• [The task]
The output must match the lines from the first line of the listing below through the line holding "academic writing service uk" exactly and must contain no pictures.

Segment Start: Task inputs

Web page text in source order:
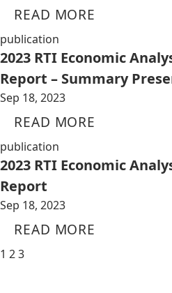
READ MORE
publication
2023 RTI Economic
Report – Summary
Sep 18, 2023
READ MORE
publication
2023 RTI Economic
Report
Sep 18, 2023
READ MORE
1 23
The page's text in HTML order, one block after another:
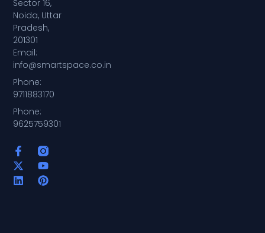
Sector 16,
Noida, Uttar
Pradesh,
201301
Email:
info@smartspace.co.in
Phone:
9711883170
Phone:
9625759301
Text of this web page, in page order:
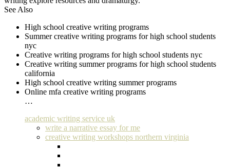
See Also
High school creative writing programs
Summer creative writing programs for high school students
nyc
Creative writing programs for high school students nyc
Creative writing summer programs for high school students
california
High school creative writing summer programs
Online mfa creative writing programs
…
academic writing service uk
write a narrative essay for me
creative writing workshops northern virginia
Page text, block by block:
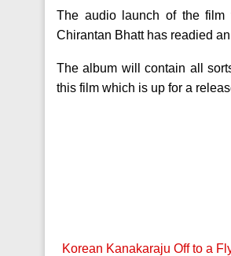
The audio launch of the
Chirantan Bhatt has readied
The album will contain all
this film which is up for a
Korean Kanakaraju Off to a
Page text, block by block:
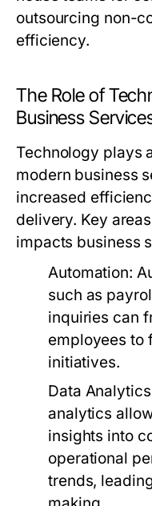
outsourcing non-
efficiency.
The Role of
Business
Technology plays
modern business
increased
delivery. Key
impacts business
Automation:
such as
inquiries can
employees to
initiatives.
Data
analytics
insights into
operational
trends,
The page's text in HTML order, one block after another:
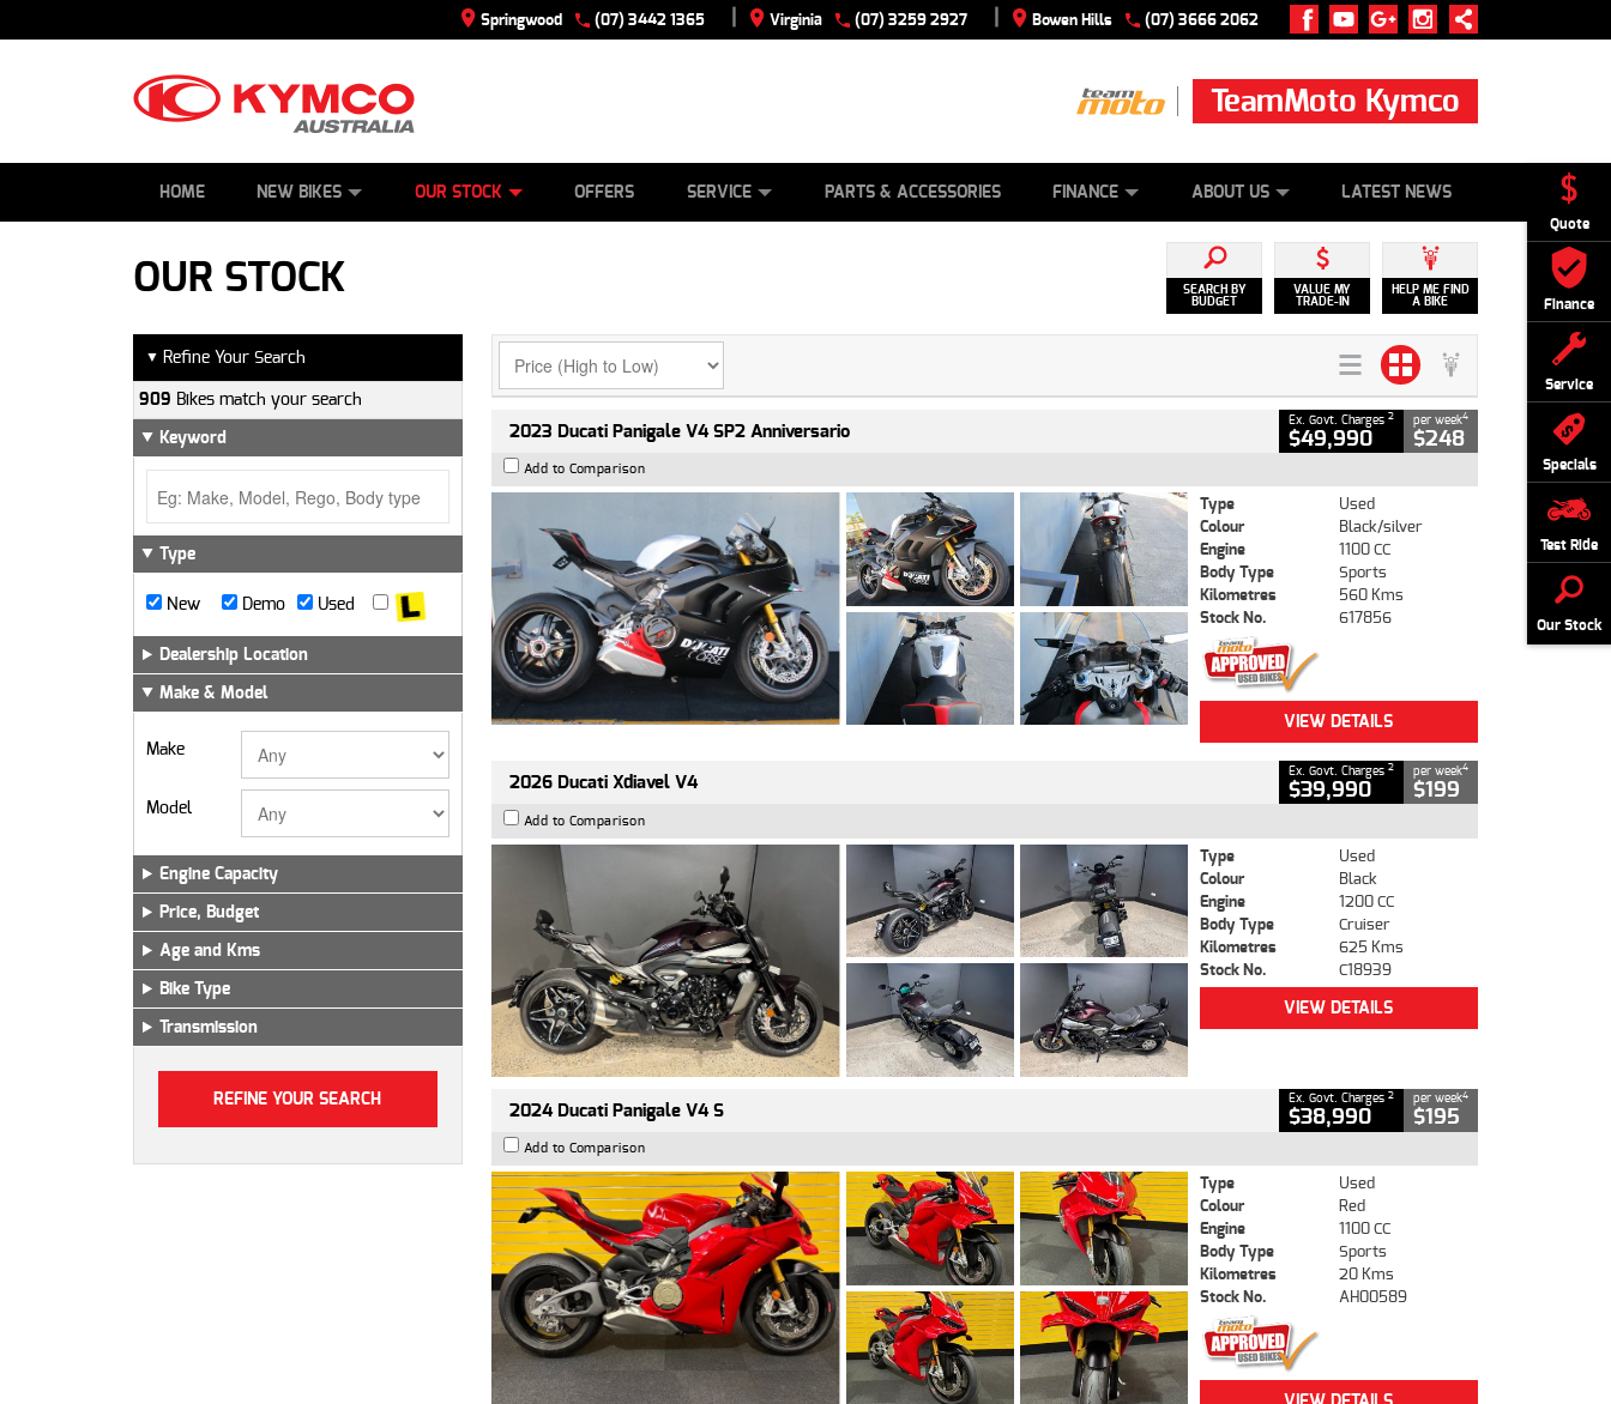
Quote
Finance
Service
Specials
Test Ride
Our Stock
Springwood (07) 3442 1365 | Virginia (07) 3259 2927 | Bowen Hills (07) 3666 2062
TeamMoto Kymco
HOME NEW BIKES
ATVS
OUR STOCK
DEMO BIKES
OFFERS SERVICE
PAINT AND SMASH REPAIR
PARTS & ACCESSORIES FINANCE ABOUT US
ABOUT US
LATEST NEWS
OUR STOCK SEARCH BY
BUDGET
VALUE MY
TRADE-IN
HELP ME FIND
A BIKE
▼ Refine Your Search
909 Bikes match your search
Keyword
Type
New Demo Used
Dealership Location
Make & Model
Make
Model
Engine Capacity
Price, Budget
Age and Kms
Bike Type
Transmission
2023 Ducati Panigale V4 SP2 Anniversario Ex. Govt. Charges 2
$49,990
per week4
$248
Add to Comparison
Type
Used
Colour
Black/silver
Engine
1100 CC
Body Type
Sports
Kilometres
560 Kms
Stock No.
617856
VIEW DETAILS
2026 Ducati Xdiavel V4 Ex. Govt. Charges 2
$39,990
per week4
$199
Add to Comparison
Type
Used
Colour
Black
Engine
1200 CC
Body Type
Cruiser
Kilometres
625 Kms
Stock No.
C18939
VIEW DETAILS
2024 Ducati Panigale V4 S Ex. Govt. Charges 2
$38,990
per week4
$195
Add to Comparison
Type
Used
Colour
Red
Engine
1100 CC
Body Type
Sports
Kilometres
20 Kms
Stock No.
AH00589
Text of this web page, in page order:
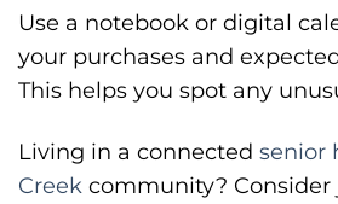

Segment End: Task inputs

• [Task result]
Web page text in source order:
READ MORE
publication
2023 RTI Economic
Report – Summary
Sep 18, 2023
READ MORE
publication
2023 RTI Economic
Report
Sep 18, 2023
READ MORE
1 23
The page's text in HTML order, one block after another:
Sector 16,
Noida, Uttar
Pradesh,
201301
Email:
info@smartspace.co.in
Phone:
9711883170
Phone:
9625759301
Text of this web page, in page order:
See Also
High school creative writing programs
Summer creative writing programs for high school students
nyc
Creative writing programs for high school students nyc
Creative writing summer programs for high school students
california
High school creative writing summer programs
Online mfa creative writing programs
…
academic writing service uk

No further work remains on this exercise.